Leave every picture out and write out the records below exactly.
*** Begin section ***
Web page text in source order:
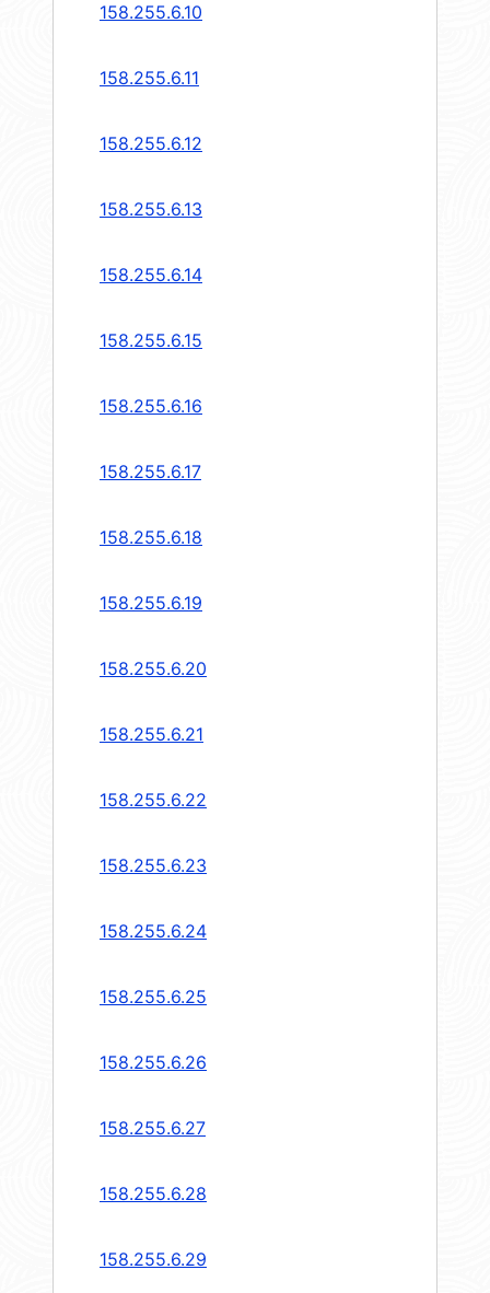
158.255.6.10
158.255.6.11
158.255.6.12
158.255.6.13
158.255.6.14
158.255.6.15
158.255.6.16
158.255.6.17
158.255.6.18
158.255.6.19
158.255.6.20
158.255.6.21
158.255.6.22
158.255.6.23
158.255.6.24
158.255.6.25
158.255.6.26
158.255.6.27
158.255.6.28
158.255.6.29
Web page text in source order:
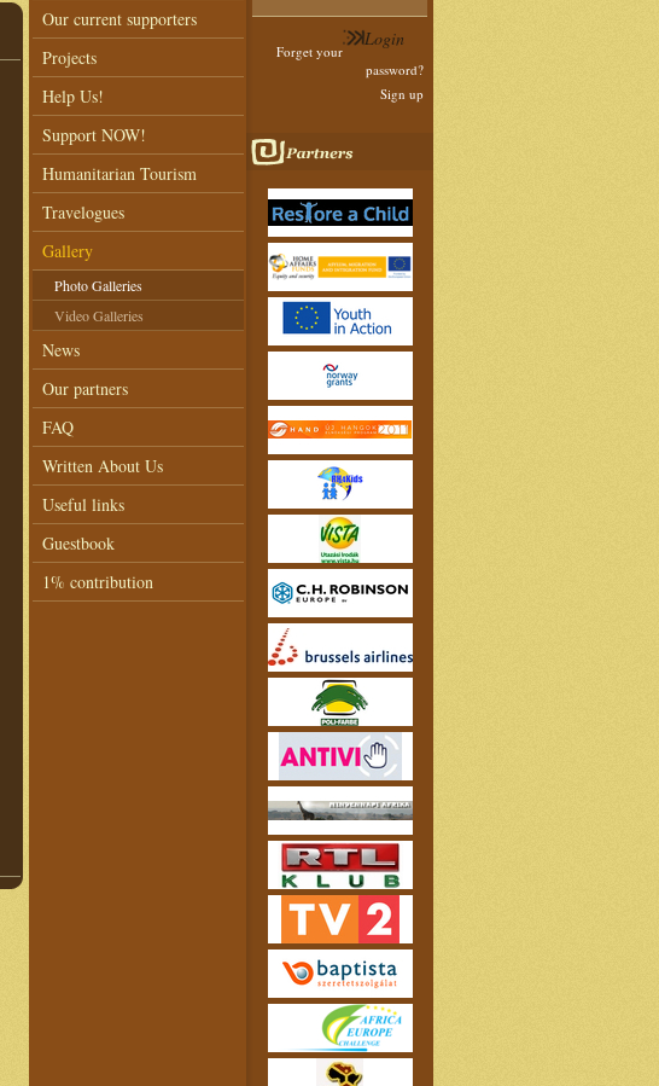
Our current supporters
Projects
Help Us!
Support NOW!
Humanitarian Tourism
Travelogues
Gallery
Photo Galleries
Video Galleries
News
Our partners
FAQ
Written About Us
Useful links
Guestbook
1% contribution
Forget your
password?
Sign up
*** End section ***
◆ **RESPONSE**:
Web page text in source order:
158.255.6.10
158.255.6.11
158.255.6.12
158.255.6.13
158.255.6.14
158.255.6.15
158.255.6.16
158.255.6.17
158.255.6.18
158.255.6.19
158.255.6.20
158.255.6.21
158.255.6.22
158.255.6.23
158.255.6.24
158.255.6.25
158.255.6.26
158.255.6.27
158.255.6.28
158.255.6.29
Web page text in source order:
Our current supporters
Projects
Help Us!
Support NOW!
Humanitarian Tourism
Travelogues
Gallery
Photo Galleries
Video Galleries
News
Our partners
FAQ
Written About Us
Useful links
Guestbook
1% contribution
Forget your
password?
Sign up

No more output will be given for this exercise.